▶ **WHAT TO DO**: Take the data below and copy exactly the lines starting at the one with "Zero commissions. Zero" and finishing at the one with "Not the right fit? Check out our", both included.

▶ **DATA TO PROCESS**:
#####

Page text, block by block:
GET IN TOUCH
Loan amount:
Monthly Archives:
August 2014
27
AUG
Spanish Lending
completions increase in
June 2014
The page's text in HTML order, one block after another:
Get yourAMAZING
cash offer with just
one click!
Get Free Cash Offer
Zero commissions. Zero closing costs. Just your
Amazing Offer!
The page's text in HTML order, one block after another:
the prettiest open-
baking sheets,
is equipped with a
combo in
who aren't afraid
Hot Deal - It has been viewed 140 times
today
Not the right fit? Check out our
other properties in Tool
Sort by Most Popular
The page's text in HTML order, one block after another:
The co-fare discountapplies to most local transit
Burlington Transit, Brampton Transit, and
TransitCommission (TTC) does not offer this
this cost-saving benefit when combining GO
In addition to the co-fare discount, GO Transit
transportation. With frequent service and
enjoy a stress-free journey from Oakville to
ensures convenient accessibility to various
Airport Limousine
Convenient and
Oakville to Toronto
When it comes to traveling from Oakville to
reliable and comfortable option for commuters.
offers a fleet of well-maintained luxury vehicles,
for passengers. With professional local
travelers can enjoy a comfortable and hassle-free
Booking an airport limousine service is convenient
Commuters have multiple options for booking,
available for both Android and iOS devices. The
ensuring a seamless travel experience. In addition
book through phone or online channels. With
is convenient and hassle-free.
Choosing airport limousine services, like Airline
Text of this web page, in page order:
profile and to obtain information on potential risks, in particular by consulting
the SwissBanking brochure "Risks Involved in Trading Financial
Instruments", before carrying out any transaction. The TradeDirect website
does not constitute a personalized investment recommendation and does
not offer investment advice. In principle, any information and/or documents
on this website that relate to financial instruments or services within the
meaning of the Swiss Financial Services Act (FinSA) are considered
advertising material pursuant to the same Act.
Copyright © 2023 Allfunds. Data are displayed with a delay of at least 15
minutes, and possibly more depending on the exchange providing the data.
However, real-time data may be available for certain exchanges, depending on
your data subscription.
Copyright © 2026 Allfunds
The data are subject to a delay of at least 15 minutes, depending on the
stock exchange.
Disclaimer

#####

▶ **RESPONSE TO THIS TASK**:
Zero commissions. Zero closing costs. Just your
Amazing Offer!
The page's text in HTML order, one block after another:
the prettiest open-
baking sheets,
is equipped with a
combo in
who aren't afraid
Hot Deal - It has been viewed 140 times
today
Not the right fit? Check out our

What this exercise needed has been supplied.